As a boy, Frank (Thomas Robinson) visits the 1964 New York World’s Fair, where he presents his homemade (flawed) jetpack to an ornery scientist, David Nix (played by an excellent Hugh Laurie). There, Frank encounters a young ‘girl’ with big eyes, Athena (Raffey Cassidy), who tells him “I’m the future.” He follows her and Nix to the “It’s a Small World” ride that takes him through an inter-dimensional portal to a utopian city of gleaming inventions and intentions, where his jetpack works.

The first Tomorrowland opened when Disneyland did, on July 17, 1955 in Anaheim, CA. It represented the future in 1986. Like Disney films in later years, Tomorrowland and Disneyland showcased the future as partly a Walt Disney vision, and partly a vision developed by sponsoring corporations. Monsanto Company, American Motors (a General Motors competitor), Richfield Oil, and Dutch Boy Paint were among the firms exhibiting products there in the early years. The TWA Moonliner, a cornerstone of Tomorrowland, was itself a product placement championed by TWA’s Howard Hughes in partnership with Walt Disney. Autopia, an opening-day attraction, offered views of the future National Interstate Highway System. It remains the only attraction open since the start of Tomorrowland.

Charles Erwin Wilson, head of General Motors when President Eisenhower selected him as Secretary of Defense in January 1953 assisted in the planning of the Interstate Highway System that was authorized by the National Interstate and Defense Highways Act of 1956 on June 29, the year after Tomorrowland opened.

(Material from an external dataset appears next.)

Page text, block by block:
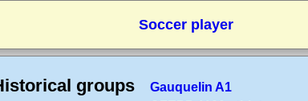
Soccer player
groups
Gauquelin A1

General Motors (GM) is promoting the new Chevrolet Volt in conjunction with Tomorrowland. It’s based on five concepts from the past. Firebird III, debuted at the 1959 Motorama. Firebird IV was an experimental car created to explore automatic highways and built for the 1964 New York World’s Fair. Aerodynamics, intrinsic to the Volt’s design, heavily influenced the Astro II first revealed at the 1968 New York Auto Show. Astro III was a two-passenger experimental car in 1969 fashioned as a jet. In 1987, Chevrolet built its Express concept as part of a government project regarding high-speed, limited access commuter roads for specialized vehicles.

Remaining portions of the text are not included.